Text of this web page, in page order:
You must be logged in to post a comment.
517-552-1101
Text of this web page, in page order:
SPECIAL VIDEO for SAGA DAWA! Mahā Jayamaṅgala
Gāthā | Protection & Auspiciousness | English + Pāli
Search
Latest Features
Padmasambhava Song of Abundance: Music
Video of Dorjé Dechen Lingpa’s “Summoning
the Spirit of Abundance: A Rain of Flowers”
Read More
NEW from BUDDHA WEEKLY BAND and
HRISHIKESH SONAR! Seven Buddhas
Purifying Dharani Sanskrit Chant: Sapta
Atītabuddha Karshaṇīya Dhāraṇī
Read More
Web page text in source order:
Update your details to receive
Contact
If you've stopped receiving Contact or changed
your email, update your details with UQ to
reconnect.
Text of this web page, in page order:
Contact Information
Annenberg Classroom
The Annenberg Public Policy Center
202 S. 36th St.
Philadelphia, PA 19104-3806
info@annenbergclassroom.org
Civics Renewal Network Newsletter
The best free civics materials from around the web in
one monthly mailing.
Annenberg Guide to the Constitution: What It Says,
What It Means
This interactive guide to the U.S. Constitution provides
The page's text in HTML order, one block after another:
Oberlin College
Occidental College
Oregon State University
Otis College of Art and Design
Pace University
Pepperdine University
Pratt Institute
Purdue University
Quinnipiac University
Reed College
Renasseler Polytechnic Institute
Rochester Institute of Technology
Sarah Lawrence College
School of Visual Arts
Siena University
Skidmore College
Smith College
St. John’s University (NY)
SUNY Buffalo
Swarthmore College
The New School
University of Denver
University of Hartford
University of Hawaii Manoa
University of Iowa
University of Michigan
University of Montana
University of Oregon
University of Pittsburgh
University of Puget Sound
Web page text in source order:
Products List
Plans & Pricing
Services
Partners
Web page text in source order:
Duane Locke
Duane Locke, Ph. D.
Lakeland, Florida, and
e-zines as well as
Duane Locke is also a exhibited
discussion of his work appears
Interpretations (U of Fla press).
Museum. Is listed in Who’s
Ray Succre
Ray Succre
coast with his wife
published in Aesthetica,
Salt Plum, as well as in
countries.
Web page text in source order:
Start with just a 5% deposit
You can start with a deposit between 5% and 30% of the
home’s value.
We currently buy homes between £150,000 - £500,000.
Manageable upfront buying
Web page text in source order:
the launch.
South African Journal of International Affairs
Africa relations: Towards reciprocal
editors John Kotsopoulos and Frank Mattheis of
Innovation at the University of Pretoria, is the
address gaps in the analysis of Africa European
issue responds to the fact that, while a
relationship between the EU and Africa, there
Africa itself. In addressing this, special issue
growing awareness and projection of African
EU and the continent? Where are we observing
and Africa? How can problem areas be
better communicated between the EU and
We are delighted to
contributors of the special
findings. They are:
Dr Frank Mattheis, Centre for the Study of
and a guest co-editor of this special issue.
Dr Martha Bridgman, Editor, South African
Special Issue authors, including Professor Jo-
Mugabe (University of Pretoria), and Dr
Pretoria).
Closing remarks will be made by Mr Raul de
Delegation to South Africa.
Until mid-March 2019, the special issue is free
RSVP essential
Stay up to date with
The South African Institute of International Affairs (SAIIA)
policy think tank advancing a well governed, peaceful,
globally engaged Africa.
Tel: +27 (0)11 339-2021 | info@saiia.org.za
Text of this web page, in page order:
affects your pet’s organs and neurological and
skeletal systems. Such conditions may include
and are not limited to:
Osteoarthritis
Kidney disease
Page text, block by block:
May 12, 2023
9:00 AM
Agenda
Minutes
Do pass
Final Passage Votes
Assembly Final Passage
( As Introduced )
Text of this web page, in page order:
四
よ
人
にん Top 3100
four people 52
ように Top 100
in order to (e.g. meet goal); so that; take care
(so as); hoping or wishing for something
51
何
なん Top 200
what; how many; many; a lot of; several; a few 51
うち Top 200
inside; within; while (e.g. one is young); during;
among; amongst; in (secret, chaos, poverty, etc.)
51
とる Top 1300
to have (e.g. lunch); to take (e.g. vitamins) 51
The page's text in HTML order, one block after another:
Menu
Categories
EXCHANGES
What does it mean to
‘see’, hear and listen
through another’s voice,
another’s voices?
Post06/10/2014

++++

Look over the records above and say, with no extra words, how many lines include "free".

2